Work order: Produce the full set of records below once more, exactly as they stand.

──────────

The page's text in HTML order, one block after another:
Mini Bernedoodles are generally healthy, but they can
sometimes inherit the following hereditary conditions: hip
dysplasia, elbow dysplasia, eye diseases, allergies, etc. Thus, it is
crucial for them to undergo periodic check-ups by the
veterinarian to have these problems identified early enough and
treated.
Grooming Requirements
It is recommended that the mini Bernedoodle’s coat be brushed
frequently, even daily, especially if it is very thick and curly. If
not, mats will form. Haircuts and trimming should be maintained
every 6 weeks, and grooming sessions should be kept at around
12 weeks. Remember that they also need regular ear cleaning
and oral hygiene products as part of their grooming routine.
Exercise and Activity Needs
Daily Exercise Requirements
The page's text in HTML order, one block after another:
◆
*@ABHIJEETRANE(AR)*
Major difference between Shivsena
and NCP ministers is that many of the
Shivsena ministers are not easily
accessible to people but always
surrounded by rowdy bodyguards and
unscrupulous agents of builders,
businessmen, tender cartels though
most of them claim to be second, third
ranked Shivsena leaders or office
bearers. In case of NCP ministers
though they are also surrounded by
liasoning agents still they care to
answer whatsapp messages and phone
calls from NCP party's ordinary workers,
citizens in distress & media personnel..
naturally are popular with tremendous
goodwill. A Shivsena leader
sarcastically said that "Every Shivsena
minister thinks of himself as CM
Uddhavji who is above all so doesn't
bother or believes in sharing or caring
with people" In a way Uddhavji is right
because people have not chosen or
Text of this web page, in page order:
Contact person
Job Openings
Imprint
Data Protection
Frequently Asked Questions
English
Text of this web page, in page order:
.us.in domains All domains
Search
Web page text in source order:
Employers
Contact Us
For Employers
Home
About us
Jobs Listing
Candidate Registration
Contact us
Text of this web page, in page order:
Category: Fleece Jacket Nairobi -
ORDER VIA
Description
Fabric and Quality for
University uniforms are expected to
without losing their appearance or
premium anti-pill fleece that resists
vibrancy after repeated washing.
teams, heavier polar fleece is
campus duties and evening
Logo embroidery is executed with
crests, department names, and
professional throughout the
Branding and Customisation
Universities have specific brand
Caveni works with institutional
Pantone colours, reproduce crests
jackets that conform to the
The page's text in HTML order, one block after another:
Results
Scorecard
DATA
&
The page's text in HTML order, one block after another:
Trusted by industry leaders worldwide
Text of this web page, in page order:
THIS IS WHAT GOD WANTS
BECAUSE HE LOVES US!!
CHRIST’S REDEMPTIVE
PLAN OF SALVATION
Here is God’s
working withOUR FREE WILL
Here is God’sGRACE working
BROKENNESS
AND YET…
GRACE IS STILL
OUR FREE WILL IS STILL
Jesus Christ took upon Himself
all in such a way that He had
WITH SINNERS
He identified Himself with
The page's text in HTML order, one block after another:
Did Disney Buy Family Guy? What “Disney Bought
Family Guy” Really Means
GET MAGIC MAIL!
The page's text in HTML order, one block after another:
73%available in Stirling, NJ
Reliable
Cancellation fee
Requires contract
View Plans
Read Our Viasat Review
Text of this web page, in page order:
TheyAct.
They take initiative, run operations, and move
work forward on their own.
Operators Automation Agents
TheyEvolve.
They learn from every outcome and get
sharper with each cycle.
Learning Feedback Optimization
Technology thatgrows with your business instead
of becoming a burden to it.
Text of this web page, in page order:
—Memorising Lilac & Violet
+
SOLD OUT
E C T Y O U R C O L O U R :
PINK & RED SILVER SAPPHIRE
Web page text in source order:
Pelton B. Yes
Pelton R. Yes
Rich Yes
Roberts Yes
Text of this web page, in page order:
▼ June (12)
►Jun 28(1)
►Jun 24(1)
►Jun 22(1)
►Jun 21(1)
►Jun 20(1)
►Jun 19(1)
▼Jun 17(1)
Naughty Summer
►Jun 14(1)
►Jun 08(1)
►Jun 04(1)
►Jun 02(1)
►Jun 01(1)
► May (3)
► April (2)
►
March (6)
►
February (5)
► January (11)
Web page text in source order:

──────────

Worked solution:
The page's text in HTML order, one block after another:
Mini Bernedoodles are generally healthy, but they can
sometimes inherit the following hereditary conditions: hip
dysplasia, elbow dysplasia, eye diseases, allergies, etc. Thus, it is
crucial for them to undergo periodic check-ups by the
veterinarian to have these problems identified early enough and
treated.
Grooming Requirements
It is recommended that the mini Bernedoodle’s coat be brushed
frequently, even daily, especially if it is very thick and curly. If
not, mats will form. Haircuts and trimming should be maintained
every 6 weeks, and grooming sessions should be kept at around
12 weeks. Remember that they also need regular ear cleaning
and oral hygiene products as part of their grooming routine.
Exercise and Activity Needs
Daily Exercise Requirements
The page's text in HTML order, one block after another:
◆
*@ABHIJEETRANE(AR)*
Major difference between Shivsena
and NCP ministers is that many of the
Shivsena ministers are not easily
accessible to people but always
surrounded by rowdy bodyguards and
unscrupulous agents of builders,
businessmen, tender cartels though
most of them claim to be second, third
ranked Shivsena leaders or office
bearers. In case of NCP ministers
though they are also surrounded by
liasoning agents still they care to
answer whatsapp messages and phone
calls from NCP party's ordinary workers,
citizens in distress & media personnel..
naturally are popular with tremendous
goodwill. A Shivsena leader
sarcastically said that "Every Shivsena
minister thinks of himself as CM
Uddhavji who is above all so doesn't
bother or believes in sharing or caring
with people" In a way Uddhavji is right
because people have not chosen or
Text of this web page, in page order:
Contact person
Job Openings
Imprint
Data Protection
Frequently Asked Questions
English
Text of this web page, in page order:
.us.in domains All domains
Search
Web page text in source order:
Employers
Contact Us
For Employers
Home
About us
Jobs Listing
Candidate Registration
Contact us
Text of this web page, in page order:
Category: Fleece Jacket Nairobi -
ORDER VIA
Description
Fabric and Quality for
University uniforms are expected to
without losing their appearance or
premium anti-pill fleece that resists
vibrancy after repeated washing.
teams, heavier polar fleece is
campus duties and evening
Logo embroidery is executed with
crests, department names, and
professional throughout the
Branding and Customisation
Universities have specific brand
Caveni works with institutional
Pantone colours, reproduce crests
jackets that conform to the
The page's text in HTML order, one block after another:
Results
Scorecard
DATA
&
The page's text in HTML order, one block after another:
Trusted by industry leaders worldwide
Text of this web page, in page order:
THIS IS WHAT GOD WANTS
BECAUSE HE LOVES US!!
CHRIST’S REDEMPTIVE
PLAN OF SALVATION
Here is God’s
working withOUR FREE WILL
Here is God’sGRACE working
BROKENNESS
AND YET…
GRACE IS STILL
OUR FREE WILL IS STILL
Jesus Christ took upon Himself
all in such a way that He had
WITH SINNERS
He identified Himself with
The page's text in HTML order, one block after another:
Did Disney Buy Family Guy? What “Disney Bought
Family Guy” Really Means
GET MAGIC MAIL!
The page's text in HTML order, one block after another:
73%available in Stirling, NJ
Reliable
Cancellation fee
Requires contract
View Plans
Read Our Viasat Review
Text of this web page, in page order:
TheyAct.
They take initiative, run operations, and move
work forward on their own.
Operators Automation Agents
TheyEvolve.
They learn from every outcome and get
sharper with each cycle.
Learning Feedback Optimization
Technology thatgrows with your business instead
of becoming a burden to it.
Text of this web page, in page order:
—Memorising Lilac & Violet
+
SOLD OUT
E C T Y O U R C O L O U R :
PINK & RED SILVER SAPPHIRE
Web page text in source order:
Pelton B. Yes
Pelton R. Yes
Rich Yes
Roberts Yes
Text of this web page, in page order:
▼ June (12)
►Jun 28(1)
►Jun 24(1)
►Jun 22(1)
►Jun 21(1)
►Jun 20(1)
►Jun 19(1)
▼Jun 17(1)
Naughty Summer
►Jun 14(1)
►Jun 08(1)
►Jun 04(1)
►Jun 02(1)
►Jun 01(1)
► May (3)
► April (2)
►
March (6)
►
February (5)
► January (11)
Web page text in source order:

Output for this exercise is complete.